Engineers Use Lasers To Cook 3D-Printed Chicken, Paving Way For All-In-One Robot Chef

On the left, raw chicken is deposited by a food printer, and on the right, a blue laser beam is directed at a raw sample of chicken. (Jonathan Blutinger/Columbia Engineering)

Consumers may soon have the ability to not only digitally print food but also cook it with lasers.

Back in the early 1960s, when U.S. space agency NASA was working toward sending astronauts to the moon, “The Jetsons” cartoon series offered a comical take on future family life with food prepared by machines at the touch of a button.

Engineers at Columbia University have taken a step toward making the Jetson family meals a reality by creating a single device that can use a 3D printer to assemble food and lasers to cook it.

“Food is something that we all interact with and personalize on a daily basis. It seems only natural to infuse software into our cooking to make meal creation more customizable,” said lead researcher Jonathan Blutinger.

The Columbia “Digital Food” team, led by mechanical engineering Professor Hod Lipson, has been working on 3D-printed foods for nearly 15 years and is now experimenting with multi-ingredient printing.
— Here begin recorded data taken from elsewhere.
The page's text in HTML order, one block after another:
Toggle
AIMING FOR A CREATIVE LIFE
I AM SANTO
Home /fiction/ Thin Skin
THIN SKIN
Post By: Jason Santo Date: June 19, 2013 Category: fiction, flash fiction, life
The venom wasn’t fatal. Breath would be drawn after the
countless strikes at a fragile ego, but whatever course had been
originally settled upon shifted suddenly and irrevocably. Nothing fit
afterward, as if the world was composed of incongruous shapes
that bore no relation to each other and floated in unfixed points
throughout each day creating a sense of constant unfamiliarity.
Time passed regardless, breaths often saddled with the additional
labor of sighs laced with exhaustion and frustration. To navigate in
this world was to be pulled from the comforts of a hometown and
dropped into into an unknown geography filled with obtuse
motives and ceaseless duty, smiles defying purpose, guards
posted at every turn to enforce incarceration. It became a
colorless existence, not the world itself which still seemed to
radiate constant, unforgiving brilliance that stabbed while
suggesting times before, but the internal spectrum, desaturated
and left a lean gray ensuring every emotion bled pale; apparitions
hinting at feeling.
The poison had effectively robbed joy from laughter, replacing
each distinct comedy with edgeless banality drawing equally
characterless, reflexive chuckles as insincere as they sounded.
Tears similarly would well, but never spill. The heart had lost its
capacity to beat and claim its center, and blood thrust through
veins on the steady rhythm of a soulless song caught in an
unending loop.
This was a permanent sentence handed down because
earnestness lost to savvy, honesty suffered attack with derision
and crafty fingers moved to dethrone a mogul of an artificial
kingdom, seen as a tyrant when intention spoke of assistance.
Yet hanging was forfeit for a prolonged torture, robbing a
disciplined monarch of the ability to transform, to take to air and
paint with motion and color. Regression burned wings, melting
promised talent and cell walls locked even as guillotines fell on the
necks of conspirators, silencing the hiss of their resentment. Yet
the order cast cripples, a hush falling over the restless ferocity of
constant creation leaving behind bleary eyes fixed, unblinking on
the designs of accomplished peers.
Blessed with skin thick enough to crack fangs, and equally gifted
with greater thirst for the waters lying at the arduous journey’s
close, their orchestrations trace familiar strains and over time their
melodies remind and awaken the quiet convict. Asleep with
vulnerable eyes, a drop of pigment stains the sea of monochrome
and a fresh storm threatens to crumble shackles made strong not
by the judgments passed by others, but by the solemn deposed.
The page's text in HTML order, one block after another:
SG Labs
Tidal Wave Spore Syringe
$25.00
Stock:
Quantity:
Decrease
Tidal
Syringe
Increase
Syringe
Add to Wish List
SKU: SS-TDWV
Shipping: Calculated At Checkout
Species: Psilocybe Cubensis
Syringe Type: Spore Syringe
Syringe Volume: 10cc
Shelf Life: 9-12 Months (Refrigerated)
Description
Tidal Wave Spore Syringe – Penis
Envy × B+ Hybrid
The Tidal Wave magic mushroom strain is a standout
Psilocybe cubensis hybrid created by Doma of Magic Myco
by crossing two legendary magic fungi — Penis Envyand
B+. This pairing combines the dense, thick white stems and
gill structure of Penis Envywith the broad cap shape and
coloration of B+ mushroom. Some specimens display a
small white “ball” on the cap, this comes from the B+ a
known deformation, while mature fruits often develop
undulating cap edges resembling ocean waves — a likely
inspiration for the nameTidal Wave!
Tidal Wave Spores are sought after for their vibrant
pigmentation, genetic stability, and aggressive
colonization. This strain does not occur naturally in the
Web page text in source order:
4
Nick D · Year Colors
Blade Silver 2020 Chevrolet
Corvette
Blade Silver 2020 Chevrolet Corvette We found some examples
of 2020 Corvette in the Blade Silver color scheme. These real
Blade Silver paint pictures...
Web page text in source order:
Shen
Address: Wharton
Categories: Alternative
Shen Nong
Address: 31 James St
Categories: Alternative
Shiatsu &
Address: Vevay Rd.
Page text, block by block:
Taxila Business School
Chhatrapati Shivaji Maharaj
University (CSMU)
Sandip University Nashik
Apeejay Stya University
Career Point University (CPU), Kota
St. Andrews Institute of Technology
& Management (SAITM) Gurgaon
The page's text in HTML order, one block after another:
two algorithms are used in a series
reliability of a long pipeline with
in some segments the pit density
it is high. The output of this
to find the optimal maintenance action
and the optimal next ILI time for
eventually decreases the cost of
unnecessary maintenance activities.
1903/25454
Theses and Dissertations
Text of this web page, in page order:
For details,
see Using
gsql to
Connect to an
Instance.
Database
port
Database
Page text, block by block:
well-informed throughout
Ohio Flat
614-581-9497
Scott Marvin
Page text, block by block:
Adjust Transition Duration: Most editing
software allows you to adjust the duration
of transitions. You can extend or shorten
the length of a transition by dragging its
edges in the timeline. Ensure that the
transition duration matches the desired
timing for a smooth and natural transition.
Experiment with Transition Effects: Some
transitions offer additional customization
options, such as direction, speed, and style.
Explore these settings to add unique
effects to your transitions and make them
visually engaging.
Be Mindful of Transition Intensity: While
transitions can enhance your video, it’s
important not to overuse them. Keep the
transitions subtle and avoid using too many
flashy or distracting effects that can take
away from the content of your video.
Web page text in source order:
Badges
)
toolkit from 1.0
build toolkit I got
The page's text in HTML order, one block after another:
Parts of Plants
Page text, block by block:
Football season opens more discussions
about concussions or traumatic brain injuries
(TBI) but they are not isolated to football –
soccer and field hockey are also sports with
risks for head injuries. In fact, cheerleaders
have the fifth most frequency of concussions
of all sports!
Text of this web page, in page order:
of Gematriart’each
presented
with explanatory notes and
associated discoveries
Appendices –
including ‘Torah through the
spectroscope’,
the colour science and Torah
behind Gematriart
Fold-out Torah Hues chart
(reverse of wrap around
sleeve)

“We noted that, while printers can produce ingredients to a millimeter-precision, there is no heating method with this same degree of resolution,” Blutinger said. “Cooking is essential for nutrition, flavor and texture development in many foods, and we wondered if we could develop a method with lasers to precisely control these attributes.”

“In fact, our two blind taste-testers preferred laser-cooked meat to the conventionally cooked samples, which shows promise for this burgeoning technology,” Blutinger added.

The technology developed by Columbia University researchers has moved closer to allowing users to use autonomous devices to cook whatever food they like, which can then be tailored for desired flavor, texture and shape.

The researchers achieved food-safe temperatures by using a blue laser to trace a spiraling path on meat, while an infrared laser was more efficient at browning the surface of the meat. Cooking patterns were also tested; a higher laser speed produced quicker initial temperature increases, while a single pass of the laser at a slower speed cooked the food at a slower rate.

Though the hardware and software is relatively low-tech, there isn’t yet sustainable support system, said the study’s authors.

“What we still don’t have is what we call ‘Food CAD,’ sort of the Photoshop of food. We need a high-level software that enables people who are not programmers or software developers to design the foods they want,” Lipson said. “And then we need a place where people can share digital recipes like we share music.”

For the study, published in npj Science of Food, chicken was put through a blender and then extruded through a nozzle by a 3D printer.

The chicken samples were printed at a thickness of 3 millimeters on a testbed approximately 1-inch square. Scientists tested a range of parameters including cooking depth, moisture retention, flavor and color development while comparing the differences between laser-cooked and conventionally cooked food.

They showed that they could bring the chicken to a safe temperature and achieve desired browning, which imparts significant flavor. The study also showed that meat cooked with lasers shrinks 50 percent less than conventionally cooked meat, retains a similar flavor and doubles the moisture content.

One area where printing food had previously shown promise is for long-term space missions. In 2013, NASA awarded a $125,000 contract to develop 3D-printed food to extend food shelf life in space from five to 30 years.